== THE DATA
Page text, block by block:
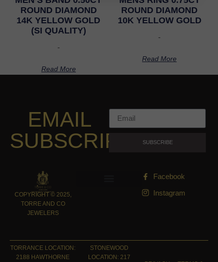
ROUND DIAMOND
14K YELLOW GOLD
(SI QUALITY)
-
Read More
ROUND DIAMOND
10K YELLOW GOLD
-
Read More
EMAIL
SUBSCRIPTION
SUBSCRIBE
COPYRIGHT © 2025,
TORRE AND CO
JEWELERS
Facebook
Instagram
STONEWOOD
LOCATION: 217
TORRANCE LOCATION:
2188 HAWTHORNE
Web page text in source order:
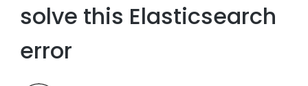
solve this Elasticsearch
error
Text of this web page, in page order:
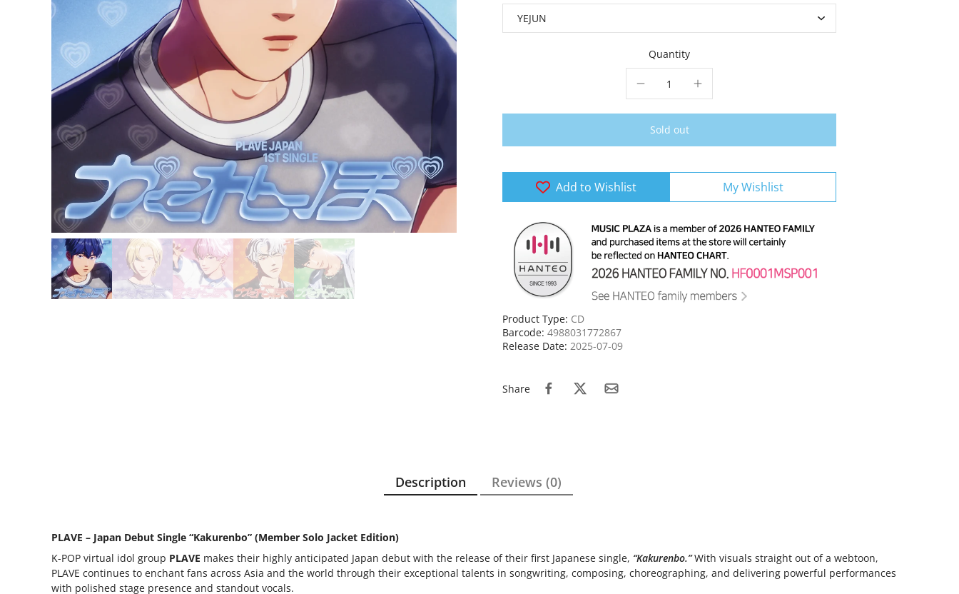
Quantity
Sold out
Add to Wishlist My Wishlist
Product Type: CD
Barcode: 4988031772867
Release Date: 2025-07-09
Share
Description Reviews (0)
PLAVE – Japan Debut Single “Kakurenbo” (Member Solo Jacket Edition)
K-POP virtual idol group PLAVE makes their highly anticipated Japan debut with the release of their first Japanese single, “Kakurenbo.”With visuals straight out of a webtoon,
PLAVE continues to enchant fans across Asia and the world through their exceptional talents in songwriting, composing, choreographing, and delivering powerful performances
with polished stage presence and standout vocals.
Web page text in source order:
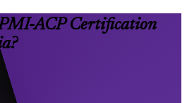
ACP Certification
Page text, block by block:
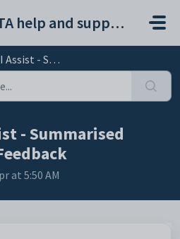
SEQTA help and support portal
Assessment Feedback
- Summarised
at 5:50 AM
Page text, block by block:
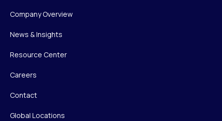
Company Overview
News & Insights
Resource Center
Careers
Contact
Global Locations
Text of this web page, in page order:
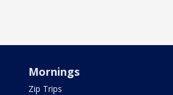
Mornings
Zip Trips
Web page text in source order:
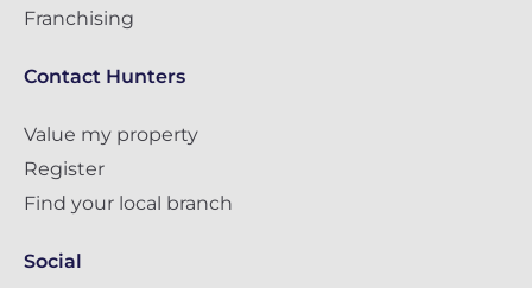
Franchising
Contact Hunters
Value my property
Register
Find your local branch
Social
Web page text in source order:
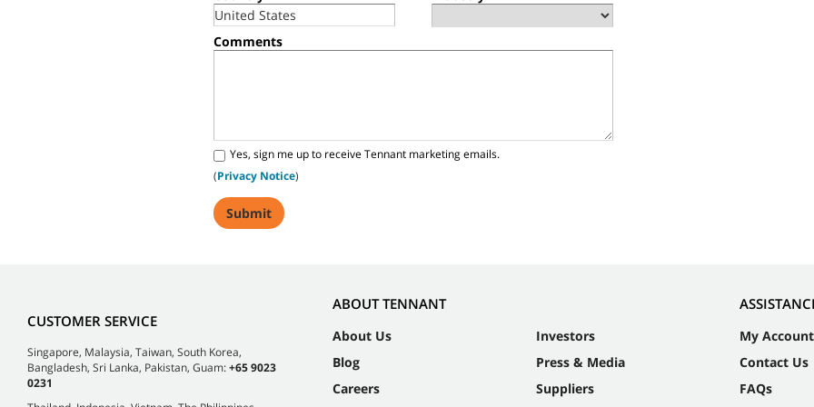
Comments
Yes, sign me up to receive Tennant marketing emails.
(Privacy Notice)
CUSTOMER SERVICE
Singapore, Malaysia, Taiwan, South Korea,
Bangladesh, Sri Lanka, Pakistan, Guam:+65 9023
0231
ABOUT TENNANT
About Us
Blog
Careers
Investors
Press & Media
Suppliers
My Account
Contact Us
FAQs
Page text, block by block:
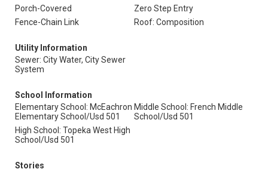
Porch-Covered
Zero Step Entry
Fence-Chain Link
Roof: Composition
Utility Information
Sewer: City Water, City Sewer
System
School Information
Elementary School: McEachron
Elementary School/Usd 501
Middle School: French Middle
School/Usd 501
High School: Topeka West High
School/Usd 501
Stories
====
YOUR INSTRUCTIONS: Exact copies of all the entries, without any pictures, are what the answer must contain.

TASK ANSWER:
Page text, block by block:
ROUND DIAMOND
14K YELLOW GOLD
(SI QUALITY)
-
Read More
ROUND DIAMOND
10K YELLOW GOLD
-
Read More
EMAIL
SUBSCRIPTION
SUBSCRIBE
COPYRIGHT © 2025,
TORRE AND CO
JEWELERS
Facebook
Instagram
STONEWOOD
LOCATION: 217
TORRANCE LOCATION:
2188 HAWTHORNE
Web page text in source order:
solve this Elasticsearch
error
Text of this web page, in page order:
Quantity
Sold out
Add to Wishlist My Wishlist
Product Type: CD
Barcode: 4988031772867
Release Date: 2025-07-09
Share
Description Reviews (0)
PLAVE – Japan Debut Single “Kakurenbo” (Member Solo Jacket Edition)
K-POP virtual idol group PLAVE makes their highly anticipated Japan debut with the release of their first Japanese single, “Kakurenbo.”With visuals straight out of a webtoon,
PLAVE continues to enchant fans across Asia and the world through their exceptional talents in songwriting, composing, choreographing, and delivering powerful performances
with polished stage presence and standout vocals.
Web page text in source order:
ACP Certification
Page text, block by block:
SEQTA help and support portal
Assessment Feedback
- Summarised
at 5:50 AM
Page text, block by block:
Company Overview
News & Insights
Resource Center
Careers
Contact
Global Locations
Text of this web page, in page order:
Mornings
Zip Trips
Web page text in source order:
Franchising
Contact Hunters
Value my property
Register
Find your local branch
Social
Web page text in source order:
Comments
Yes, sign me up to receive Tennant marketing emails.
(Privacy Notice)
CUSTOMER SERVICE
Singapore, Malaysia, Taiwan, South Korea,
Bangladesh, Sri Lanka, Pakistan, Guam:+65 9023
0231
ABOUT TENNANT
About Us
Blog
Careers
Investors
Press & Media
Suppliers
My Account
Contact Us
FAQs
Page text, block by block:
Porch-Covered
Zero Step Entry
Fence-Chain Link
Roof: Composition
Utility Information
Sewer: City Water, City Sewer
System
School Information
Elementary School: McEachron
Elementary School/Usd 501
Middle School: French Middle
School/Usd 501
High School: Topeka West High
School/Usd 501
Stories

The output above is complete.